> EXERCISE DESCRIPTION: The output should be all lines of the entries below in which the word "offer" occurs.

(Dataset records)

= = = = =

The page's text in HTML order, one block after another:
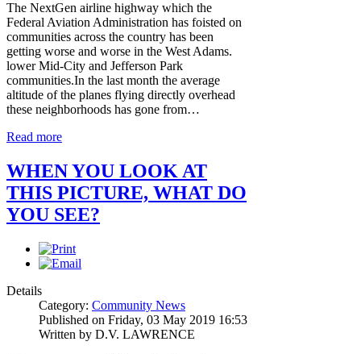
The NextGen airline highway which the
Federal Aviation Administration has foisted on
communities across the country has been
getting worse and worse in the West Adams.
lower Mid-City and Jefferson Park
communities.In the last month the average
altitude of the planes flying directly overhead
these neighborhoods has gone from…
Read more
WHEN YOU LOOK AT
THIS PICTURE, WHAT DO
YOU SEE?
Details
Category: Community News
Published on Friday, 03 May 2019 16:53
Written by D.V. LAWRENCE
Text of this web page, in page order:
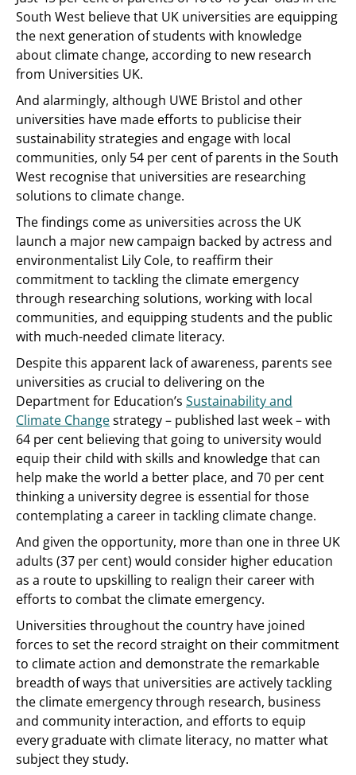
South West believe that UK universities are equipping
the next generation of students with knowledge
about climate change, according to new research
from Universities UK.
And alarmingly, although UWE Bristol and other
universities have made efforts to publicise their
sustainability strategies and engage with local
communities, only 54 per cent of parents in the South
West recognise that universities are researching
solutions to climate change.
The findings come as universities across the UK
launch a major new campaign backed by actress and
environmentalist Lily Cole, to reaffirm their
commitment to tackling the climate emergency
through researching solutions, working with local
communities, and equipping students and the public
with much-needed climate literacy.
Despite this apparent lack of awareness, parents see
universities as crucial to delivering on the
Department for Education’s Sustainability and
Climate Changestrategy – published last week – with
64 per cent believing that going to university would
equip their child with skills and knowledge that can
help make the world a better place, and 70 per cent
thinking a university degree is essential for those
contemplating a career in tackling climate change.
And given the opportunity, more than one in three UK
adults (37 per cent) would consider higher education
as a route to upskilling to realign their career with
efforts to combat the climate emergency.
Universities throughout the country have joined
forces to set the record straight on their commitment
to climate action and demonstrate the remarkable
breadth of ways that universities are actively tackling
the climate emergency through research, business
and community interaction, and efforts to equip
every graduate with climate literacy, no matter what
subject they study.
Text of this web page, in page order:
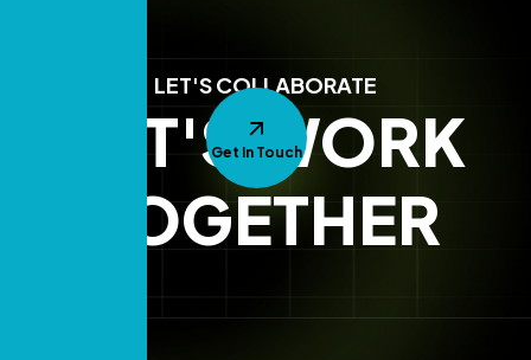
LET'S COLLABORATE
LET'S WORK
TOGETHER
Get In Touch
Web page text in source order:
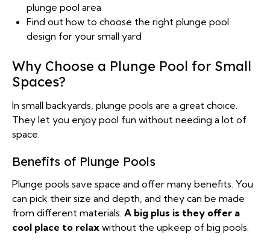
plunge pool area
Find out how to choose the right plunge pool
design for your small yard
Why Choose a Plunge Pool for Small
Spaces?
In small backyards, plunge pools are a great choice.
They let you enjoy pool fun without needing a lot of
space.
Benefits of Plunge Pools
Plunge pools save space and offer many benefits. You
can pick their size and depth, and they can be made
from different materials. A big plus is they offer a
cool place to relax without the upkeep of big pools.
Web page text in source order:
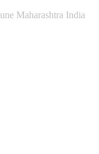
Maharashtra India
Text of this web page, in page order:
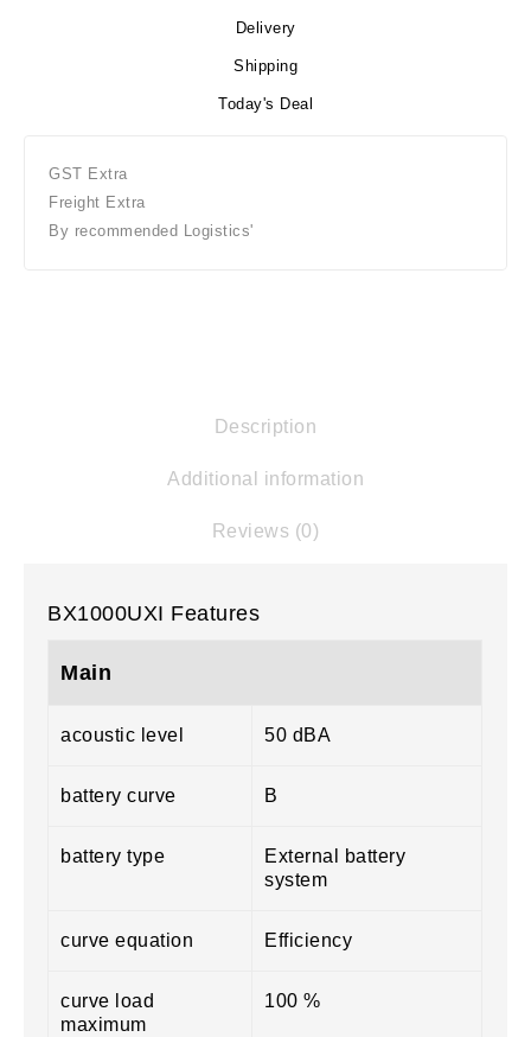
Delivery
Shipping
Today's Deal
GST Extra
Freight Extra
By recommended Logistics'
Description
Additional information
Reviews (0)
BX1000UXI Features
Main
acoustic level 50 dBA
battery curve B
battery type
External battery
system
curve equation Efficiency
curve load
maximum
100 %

= = = = =

> EXERCISE RESPONSE:
Plunge pools save space and offer many benefits. You
from different materials. A big plus is they offer a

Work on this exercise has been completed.